I'd like every record written out again, exactly as it is.
━━━━━ STORED DATA
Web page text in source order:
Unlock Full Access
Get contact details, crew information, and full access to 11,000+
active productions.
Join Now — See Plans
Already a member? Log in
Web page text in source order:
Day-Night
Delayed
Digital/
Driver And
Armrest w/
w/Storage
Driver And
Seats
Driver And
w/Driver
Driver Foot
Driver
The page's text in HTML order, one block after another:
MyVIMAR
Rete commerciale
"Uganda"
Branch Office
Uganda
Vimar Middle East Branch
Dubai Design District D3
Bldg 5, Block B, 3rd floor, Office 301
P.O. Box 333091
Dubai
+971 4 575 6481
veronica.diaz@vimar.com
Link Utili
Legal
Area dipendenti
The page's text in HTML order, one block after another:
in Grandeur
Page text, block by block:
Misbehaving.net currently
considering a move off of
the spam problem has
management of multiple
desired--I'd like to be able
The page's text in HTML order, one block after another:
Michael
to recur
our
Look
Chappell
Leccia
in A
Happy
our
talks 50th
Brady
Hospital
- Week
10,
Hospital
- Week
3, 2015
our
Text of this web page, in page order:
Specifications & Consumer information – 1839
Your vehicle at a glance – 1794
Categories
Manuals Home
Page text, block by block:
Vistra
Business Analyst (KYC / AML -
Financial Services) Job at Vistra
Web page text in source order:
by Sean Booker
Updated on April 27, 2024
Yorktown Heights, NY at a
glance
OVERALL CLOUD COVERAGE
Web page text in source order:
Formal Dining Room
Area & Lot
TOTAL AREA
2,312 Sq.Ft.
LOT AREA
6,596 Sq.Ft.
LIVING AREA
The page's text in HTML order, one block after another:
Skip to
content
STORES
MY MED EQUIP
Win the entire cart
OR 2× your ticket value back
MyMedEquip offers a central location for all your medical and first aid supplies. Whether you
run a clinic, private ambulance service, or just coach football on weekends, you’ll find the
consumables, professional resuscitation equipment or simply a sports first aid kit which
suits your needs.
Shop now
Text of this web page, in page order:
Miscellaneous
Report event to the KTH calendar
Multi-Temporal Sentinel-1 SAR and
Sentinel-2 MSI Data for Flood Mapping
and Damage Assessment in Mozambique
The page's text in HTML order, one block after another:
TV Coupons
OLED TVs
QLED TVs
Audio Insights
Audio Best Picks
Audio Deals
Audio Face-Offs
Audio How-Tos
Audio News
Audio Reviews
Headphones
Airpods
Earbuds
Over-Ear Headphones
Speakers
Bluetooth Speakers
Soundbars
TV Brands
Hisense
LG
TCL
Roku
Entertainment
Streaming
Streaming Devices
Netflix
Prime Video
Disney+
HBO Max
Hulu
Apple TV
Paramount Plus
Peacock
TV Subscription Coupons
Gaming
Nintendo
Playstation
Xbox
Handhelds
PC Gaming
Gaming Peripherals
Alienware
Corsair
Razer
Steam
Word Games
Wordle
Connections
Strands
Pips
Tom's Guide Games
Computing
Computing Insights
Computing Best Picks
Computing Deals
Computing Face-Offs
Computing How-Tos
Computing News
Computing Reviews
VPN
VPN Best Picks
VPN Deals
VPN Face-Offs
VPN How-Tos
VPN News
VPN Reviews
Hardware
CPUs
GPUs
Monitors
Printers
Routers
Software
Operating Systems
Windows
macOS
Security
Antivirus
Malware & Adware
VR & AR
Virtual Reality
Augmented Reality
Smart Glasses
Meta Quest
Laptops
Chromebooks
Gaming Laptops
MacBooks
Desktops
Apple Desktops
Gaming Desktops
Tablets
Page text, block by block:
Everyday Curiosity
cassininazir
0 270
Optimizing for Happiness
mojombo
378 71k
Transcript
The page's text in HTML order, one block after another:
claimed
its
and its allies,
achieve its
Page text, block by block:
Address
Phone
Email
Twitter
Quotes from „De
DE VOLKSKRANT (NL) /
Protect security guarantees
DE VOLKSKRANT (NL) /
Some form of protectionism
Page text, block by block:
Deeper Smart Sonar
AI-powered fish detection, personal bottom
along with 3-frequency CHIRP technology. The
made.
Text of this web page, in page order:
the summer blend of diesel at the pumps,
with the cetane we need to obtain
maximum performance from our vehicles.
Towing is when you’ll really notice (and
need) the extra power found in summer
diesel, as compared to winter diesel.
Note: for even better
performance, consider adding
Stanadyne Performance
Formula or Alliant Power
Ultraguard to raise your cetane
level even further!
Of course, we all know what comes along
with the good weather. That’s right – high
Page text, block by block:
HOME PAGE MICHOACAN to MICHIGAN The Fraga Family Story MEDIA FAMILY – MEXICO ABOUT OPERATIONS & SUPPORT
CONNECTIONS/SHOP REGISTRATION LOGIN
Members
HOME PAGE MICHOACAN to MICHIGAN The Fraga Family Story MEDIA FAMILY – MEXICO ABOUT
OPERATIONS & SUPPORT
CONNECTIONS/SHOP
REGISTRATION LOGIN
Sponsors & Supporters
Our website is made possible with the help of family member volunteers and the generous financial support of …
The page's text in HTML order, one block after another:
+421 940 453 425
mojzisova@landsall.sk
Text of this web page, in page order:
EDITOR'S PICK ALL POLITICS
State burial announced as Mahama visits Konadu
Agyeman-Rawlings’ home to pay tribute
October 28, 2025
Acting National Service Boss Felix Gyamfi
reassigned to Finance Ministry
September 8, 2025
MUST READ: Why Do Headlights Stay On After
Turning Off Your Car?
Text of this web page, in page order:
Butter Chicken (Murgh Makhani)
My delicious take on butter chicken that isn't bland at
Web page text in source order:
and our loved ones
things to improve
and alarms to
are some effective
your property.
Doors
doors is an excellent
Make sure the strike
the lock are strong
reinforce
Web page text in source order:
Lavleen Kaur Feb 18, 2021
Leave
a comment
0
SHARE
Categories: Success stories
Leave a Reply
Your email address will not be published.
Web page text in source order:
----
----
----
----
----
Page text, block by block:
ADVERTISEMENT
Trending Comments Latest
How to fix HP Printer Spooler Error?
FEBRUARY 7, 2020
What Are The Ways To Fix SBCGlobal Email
━━━━━━━━━━
RESULT BELOW:
Web page text in source order:
Unlock Full Access
Get contact details, crew information, and full access to 11,000+
active productions.
Join Now — See Plans
Already a member? Log in
Web page text in source order:
Day-Night
Delayed
Digital/
Driver And
Armrest w/
w/Storage
Driver And
Seats
Driver And
w/Driver
Driver Foot
Driver
The page's text in HTML order, one block after another:
MyVIMAR
Rete commerciale
"Uganda"
Branch Office
Uganda
Vimar Middle East Branch
Dubai Design District D3
Bldg 5, Block B, 3rd floor, Office 301
P.O. Box 333091
Dubai
+971 4 575 6481
veronica.diaz@vimar.com
Link Utili
Legal
Area dipendenti
The page's text in HTML order, one block after another:
in Grandeur
Page text, block by block:
Misbehaving.net currently
considering a move off of
the spam problem has
management of multiple
desired--I'd like to be able
The page's text in HTML order, one block after another:
Michael
to recur
our
Look
Chappell
Leccia
in A
Happy
our
talks 50th
Brady
Hospital
- Week
10,
Hospital
- Week
3, 2015
our
Text of this web page, in page order:
Specifications & Consumer information – 1839
Your vehicle at a glance – 1794
Categories
Manuals Home
Page text, block by block:
Vistra
Business Analyst (KYC / AML -
Financial Services) Job at Vistra
Web page text in source order:
by Sean Booker
Updated on April 27, 2024
Yorktown Heights, NY at a
glance
OVERALL CLOUD COVERAGE
Web page text in source order:
Formal Dining Room
Area & Lot
TOTAL AREA
2,312 Sq.Ft.
LOT AREA
6,596 Sq.Ft.
LIVING AREA
The page's text in HTML order, one block after another:
Skip to
content
STORES
MY MED EQUIP
Win the entire cart
OR 2× your ticket value back
MyMedEquip offers a central location for all your medical and first aid supplies. Whether you
run a clinic, private ambulance service, or just coach football on weekends, you’ll find the
consumables, professional resuscitation equipment or simply a sports first aid kit which
suits your needs.
Shop now
Text of this web page, in page order:
Miscellaneous
Report event to the KTH calendar
Multi-Temporal Sentinel-1 SAR and
Sentinel-2 MSI Data for Flood Mapping
and Damage Assessment in Mozambique
The page's text in HTML order, one block after another:
TV Coupons
OLED TVs
QLED TVs
Audio Insights
Audio Best Picks
Audio Deals
Audio Face-Offs
Audio How-Tos
Audio News
Audio Reviews
Headphones
Airpods
Earbuds
Over-Ear Headphones
Speakers
Bluetooth Speakers
Soundbars
TV Brands
Hisense
LG
TCL
Roku
Entertainment
Streaming
Streaming Devices
Netflix
Prime Video
Disney+
HBO Max
Hulu
Apple TV
Paramount Plus
Peacock
TV Subscription Coupons
Gaming
Nintendo
Playstation
Xbox
Handhelds
PC Gaming
Gaming Peripherals
Alienware
Corsair
Razer
Steam
Word Games
Wordle
Connections
Strands
Pips
Tom's Guide Games
Computing
Computing Insights
Computing Best Picks
Computing Deals
Computing Face-Offs
Computing How-Tos
Computing News
Computing Reviews
VPN
VPN Best Picks
VPN Deals
VPN Face-Offs
VPN How-Tos
VPN News
VPN Reviews
Hardware
CPUs
GPUs
Monitors
Printers
Routers
Software
Operating Systems
Windows
macOS
Security
Antivirus
Malware & Adware
VR & AR
Virtual Reality
Augmented Reality
Smart Glasses
Meta Quest
Laptops
Chromebooks
Gaming Laptops
MacBooks
Desktops
Apple Desktops
Gaming Desktops
Tablets
Page text, block by block:
Everyday Curiosity
cassininazir
0 270
Optimizing for Happiness
mojombo
378 71k
Transcript
The page's text in HTML order, one block after another:
claimed
its
and its allies,
achieve its
Page text, block by block:
Address
Phone
Email
Twitter
Quotes from „De
DE VOLKSKRANT (NL) /
Protect security guarantees
DE VOLKSKRANT (NL) /
Some form of protectionism
Page text, block by block:
Deeper Smart Sonar
AI-powered fish detection, personal bottom
along with 3-frequency CHIRP technology. The
made.
Text of this web page, in page order:
the summer blend of diesel at the pumps,
with the cetane we need to obtain
maximum performance from our vehicles.
Towing is when you’ll really notice (and
need) the extra power found in summer
diesel, as compared to winter diesel.
Note: for even better
performance, consider adding
Stanadyne Performance
Formula or Alliant Power
Ultraguard to raise your cetane
level even further!
Of course, we all know what comes along
with the good weather. That’s right – high
Page text, block by block:
HOME PAGE MICHOACAN to MICHIGAN The Fraga Family Story MEDIA FAMILY – MEXICO ABOUT OPERATIONS & SUPPORT
CONNECTIONS/SHOP REGISTRATION LOGIN
Members
HOME PAGE MICHOACAN to MICHIGAN The Fraga Family Story MEDIA FAMILY – MEXICO ABOUT
OPERATIONS & SUPPORT
CONNECTIONS/SHOP
REGISTRATION LOGIN
Sponsors & Supporters
Our website is made possible with the help of family member volunteers and the generous financial support of …
The page's text in HTML order, one block after another:
+421 940 453 425
mojzisova@landsall.sk
Text of this web page, in page order:
EDITOR'S PICK ALL POLITICS
State burial announced as Mahama visits Konadu
Agyeman-Rawlings’ home to pay tribute
October 28, 2025
Acting National Service Boss Felix Gyamfi
reassigned to Finance Ministry
September 8, 2025
MUST READ: Why Do Headlights Stay On After
Turning Off Your Car?
Text of this web page, in page order:
Butter Chicken (Murgh Makhani)
My delicious take on butter chicken that isn't bland at
Web page text in source order:
and our loved ones
things to improve
and alarms to
are some effective
your property.
Doors
doors is an excellent
Make sure the strike
the lock are strong
reinforce
Web page text in source order:
Lavleen Kaur Feb 18, 2021
Leave
a comment
0
SHARE
Categories: Success stories
Leave a Reply
Your email address will not be published.
Web page text in source order:
----
----
----
----
----
Page text, block by block:
ADVERTISEMENT
Trending Comments Latest
How to fix HP Printer Spooler Error?
FEBRUARY 7, 2020
What Are The Ways To Fix SBCGlobal Email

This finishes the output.